Research & Papers

Characterizing WebGPU Dispatch Overhead for LLM Inference Across Four GPU Vendors, Three Backends, and Three Browsers

Research shows naive benchmarks overestimate WebGPU dispatch costs by 20x, with real overhead at 24-71μs per operation.

Deep Dive

A comprehensive study by researcher Jędrzej Maczan reveals critical insights about WebGPU performance for running large language models directly in web browsers. The paper systematically characterizes dispatch overhead—the time cost of sending work to the GPU—across four major GPU vendors (NVIDIA, AMD, Apple, Intel), three browser backends (Chrome, Safari, Firefox), and two model sizes (Qwen2.5-0.5B and 1.5B). The most striking finding is that common, naive benchmarking methods dramatically overestimate the true cost of WebGPU's security-focused validation by approximately 20 times.
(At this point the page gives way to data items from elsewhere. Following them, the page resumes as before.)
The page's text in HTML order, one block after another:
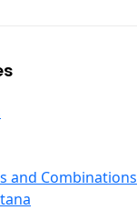
and Combinations
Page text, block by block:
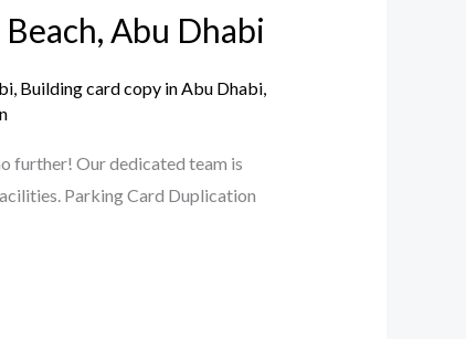
Abu Dhabi
, Building card copy in Abu Dhabi,
further! Our dedicated team is
Parking Card Duplication
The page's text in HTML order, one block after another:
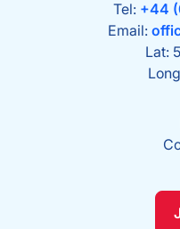
Tel: +44
Email:
Lat:
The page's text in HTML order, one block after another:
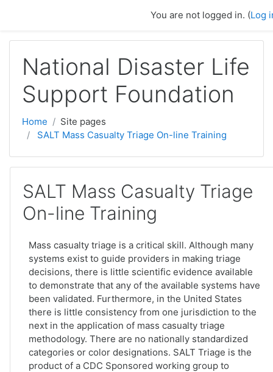
You are not logged in. (Log
National Disaster Life
Support Foundation
Home
Site pages
SALT Mass Casualty Triage On-line Training
SALT Mass Casualty Triage
On-line Training
Mass casualty triage is a critical skill. Although many
systems exist to guide providers in making triage
decisions, there is little scientific evidence available
to demonstrate that any of the available systems have
been validated. Furthermore, in the United States
there is little consistency from one jurisdiction to the
next in the application of mass casualty triage
methodology. There are no nationally standardized
categories or color designations. SALT Triage is the
product of a CDC Sponsored working group to
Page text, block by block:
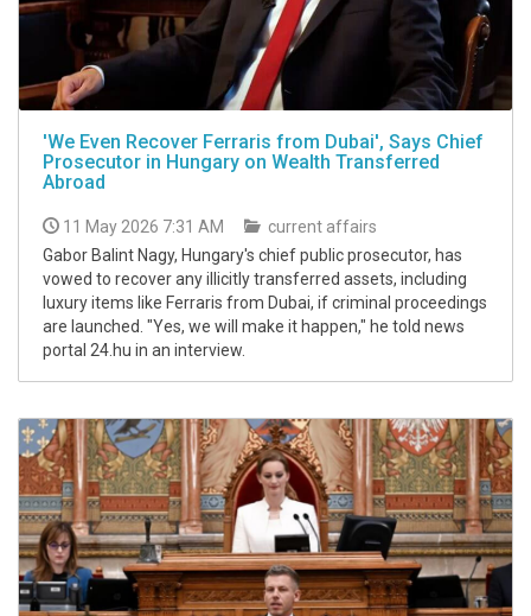
'We Even Recover Ferraris from Dubai', Says Chief
Prosecutor in Hungary on Wealth Transferred
Abroad
11 May 2026 7:31 AM
current affairs
Gabor Balint Nagy, Hungary's chief public prosecutor, has
vowed to recover any illicitly transferred assets, including
luxury items like Ferraris from Dubai, if criminal proceedings
are launched. "Yes, we will make it happen," he told news
portal 24.hu in an interview.
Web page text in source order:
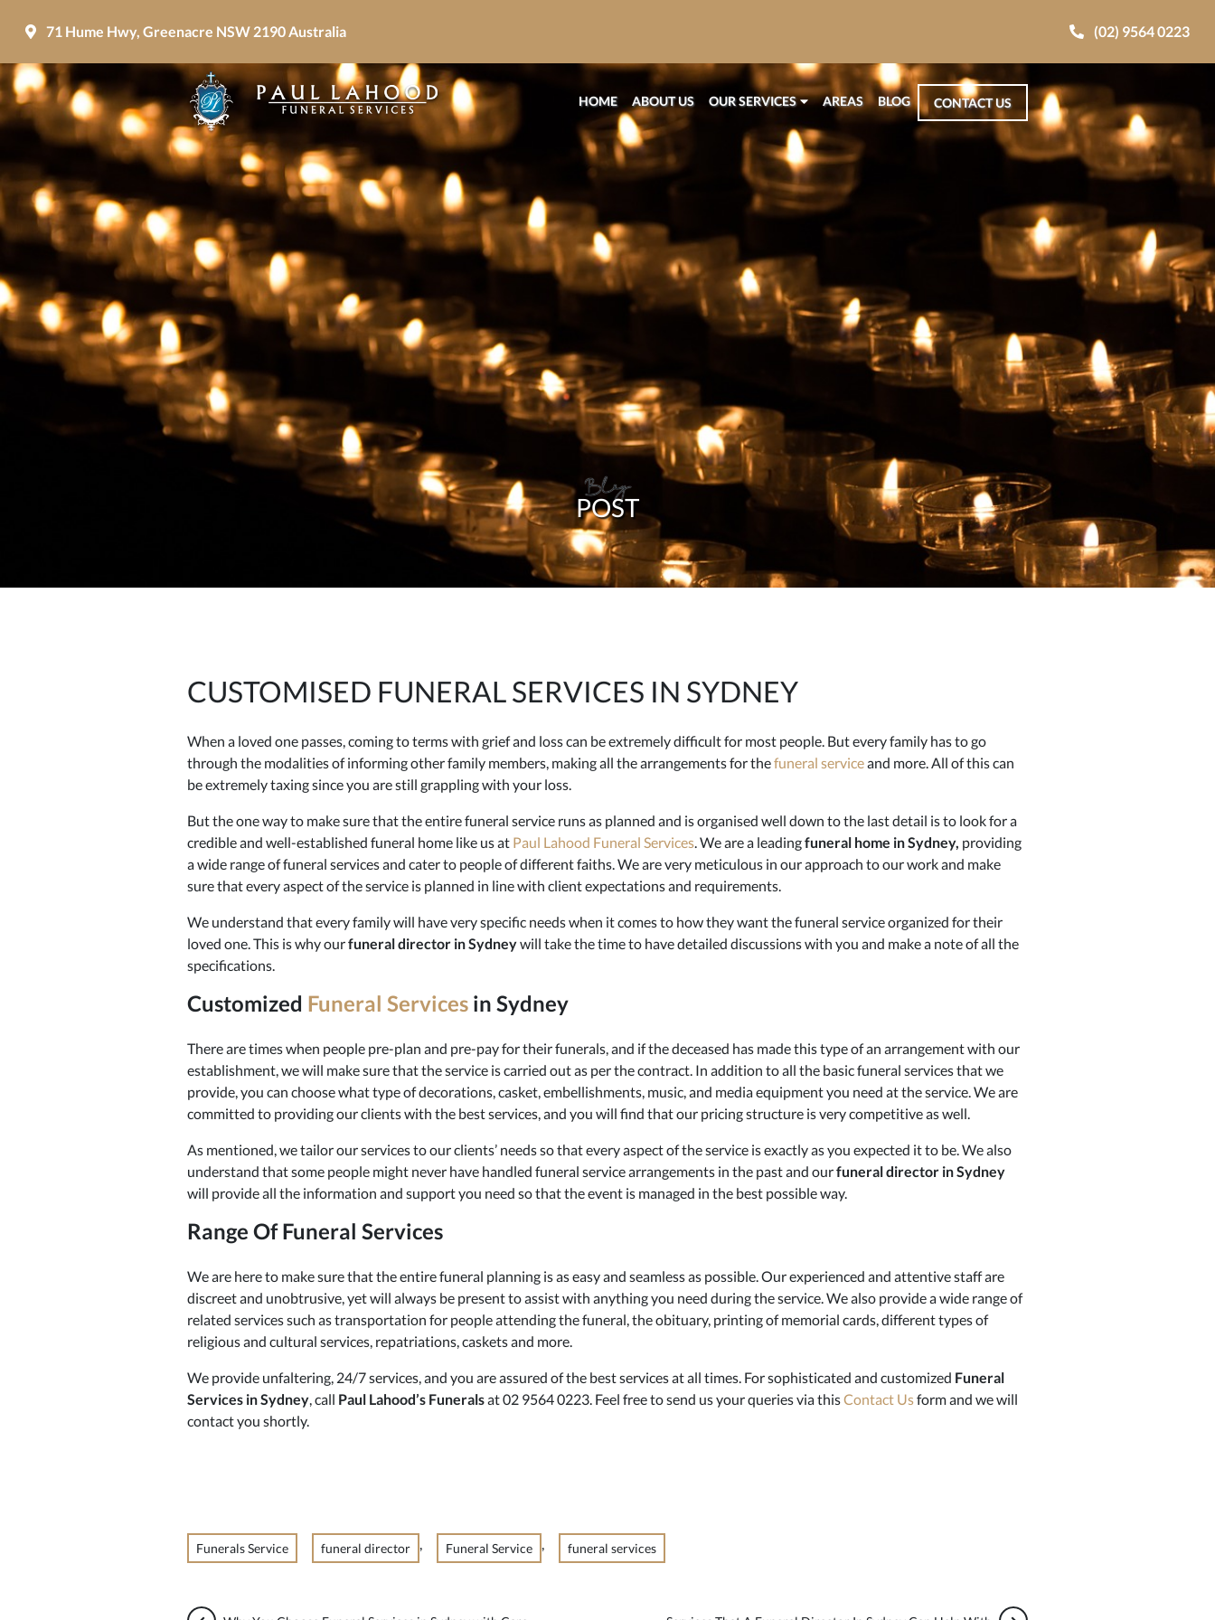
71 Hume Hwy, Greenacre NSW 2190 Australia (02) 9564 0223
HOME ABOUT US OUR SERVICES AREAS BLOG CONTACT US
Blog
POST
CUSTOMISED FUNERAL SERVICES IN SYDNEY
When a loved one passes, coming to terms with grief and loss can be extremely difficult for most people. But every family has to go
through the modalities of informing other family members, making all the arrangements for thefuneral serviceand more. All of this can
be extremely taxing since you are still grappling with your loss.
But the one way to make sure that the entire funeral service runs as planned and is organised well down to the last detail is to look for a
credible and well-established funeral home like us at Paul Lahood Funeral Services. We are a leadingfuneral home in Sydney, providing
a wide range of funeral services and cater to people of different faiths. We are very meticulous in our approach to our work and make
sure that every aspect of the service is planned in line with client expectations and requirements.
We understand that every family will have very specific needs when it comes to how they want the funeral service organized for their
loved one. This is why ourfuneral director in Sydneywill take the time to have detailed discussions with you and make a note of all the
specifications.
Customized Funeral Services in Sydney
There are times when people pre-plan and pre-pay for their funerals, and if the deceased has made this type of an arrangement with our
establishment, we will make sure that the service is carried out as per the contract. In addition to all the basic funeral services that we
provide, you can choose what type of decorations, casket, embellishments, music, and media equipment you need at the service. We are
committed to providing our clients with the best services, and you will find that our pricing structure is very competitive as well.
As mentioned, we tailor our services to our clients’ needs so that every aspect of the service is exactly as you expected it to be. We also
understand that some people might never have handled funeral service arrangements in the past and ourfuneral director in Sydney
will provide all the information and support you need so that the event is managed in the best possible way.
Range Of Funeral Services
We are here to make sure that the entire funeral planning is as easy and seamless as possible. Our experienced and attentive staff are
discreet and unobtrusive, yet will always be present to assist with anything you need during the service. We also provide a wide range of
related services such as transportation for people attending the funeral, the obituary, printing of memorial cards, different types of
religious and cultural services, repatriations, caskets and more.
We provide unfaltering, 24/7 services, and you are assured of the best services at all times. For sophisticated and customized Funeral
Services in Sydney, call Paul Lahood’s Funeralsat 02 9564 0223. Feel free to send us your queries via thisContact Usform and we will
contact you shortly.
Funerals Service funeral director , Funeral Service , funeral services

Using a novel sequential-dispatch methodology, the research pinpoints the real per-dispatch API overhead at 24-36 microseconds on Vulkan and 32-71 microseconds on Metal. When including Python's own processing costs, the total per-operation overhead rises to about 95 microseconds. This distinction proves crucial for optimization: on Vulkan, fusing multiple GPU operations into a single dispatch improves throughput by 53%, while the same technique provides no benefit on CUDA, highlighting that per-operation overhead is the primary performance differentiator in WebGPU.
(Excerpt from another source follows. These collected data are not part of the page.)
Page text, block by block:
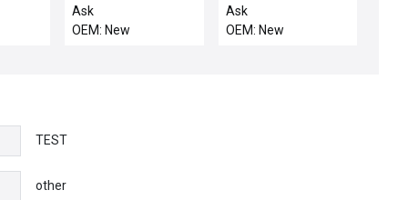
80
CASSETTE HANDLER
LEFT
Ask
OEM: New
LINKAGE
Ask
OEM: New
TEST
other
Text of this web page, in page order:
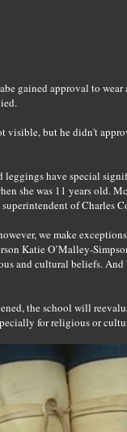
gained approval to
visible, but he didn't
have special
she was 11 years old.
of Charles
we make
Katie O’Malley-
and cultural beliefs. And
the school will
for religious or
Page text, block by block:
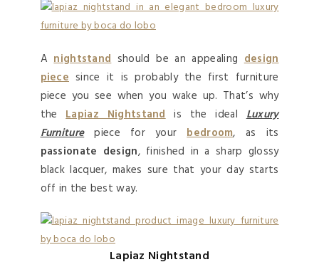
Anightstandshould be an appealingdesign
piece since it is probably the first furniture
piece you see when you wake up. That’s why
theLapiaz Nightstandis the idealLuxury
Furniturepiece for yourbedroom, as its
passionate design, finished in a sharp glossy
black lacquer, makes sure that your day starts
off in the best way.
Lapiaz Nightstand
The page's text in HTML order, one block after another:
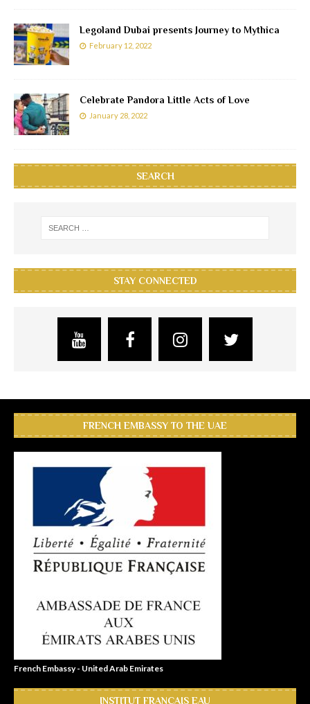
Legoland Dubai presents Journey to Mythica
February 12, 2022
Celebrate Pandora Little Acts of Love
January 28, 2022
SEARCH
STAY CONNECTED
FRENCH EMBASSY TO THE UAE
French Embassy - United Arab Emirates
INSTITUT FRANÇAIS EAU
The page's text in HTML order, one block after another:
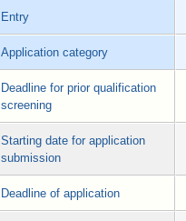
Entry
Application category
Deadline for prior qualification
screening
Starting date for application
submission
Deadline of application
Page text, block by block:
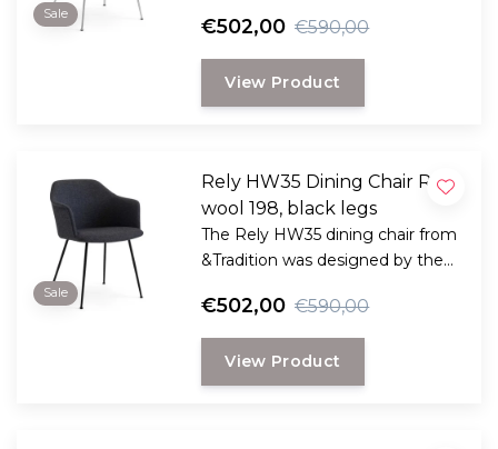
Sale
Hee Welling
€502,00 €590,00
View Product
Sale
Rely HW35 Dining Chair Re
wool 198, black legs
The Rely HW35 dining chair from
&Tradition was designed by the
Hee Welling
€502,00 €590,00
View Product
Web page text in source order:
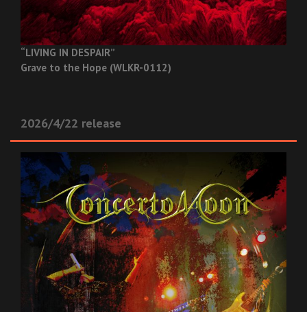
“LIVING IN DESPAIR”
Grave to the Hope (WLKR-0112)
2026/4/22 release
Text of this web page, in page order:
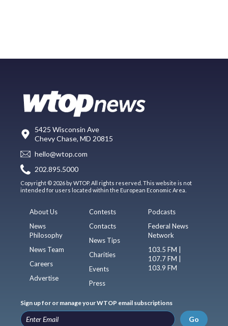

The study also introduces torch-webgpu, an experimental out-of-tree PyTorch backend and compiler that allows AI models to run via WebGPU. On the reference test platform, this backend achieved 11-12% of the performance of NVIDIA's native CUDA platform. Performance analysis showed that at batch size 1 with current dispatch-heavy pipelines, per-operation overhead dominates total execution time regardless of kernel quality. All code, benchmarks, and raw data from the study are open source.

Key Points
  • Naive benchmarks overestimate WebGPU dispatch overhead by ~20x, with real cost at 24-71μs per operation
  • Kernel fusion improves Vulkan throughput by 53%, confirming overhead as primary performance bottleneck
  • Experimental torch-webgpu PyTorch backend achieves 11-12% of CUDA performance on reference hardware

Why It Matters

Enables more accurate performance predictions for browser-based AI applications and guides optimization efforts for WebGPU frameworks.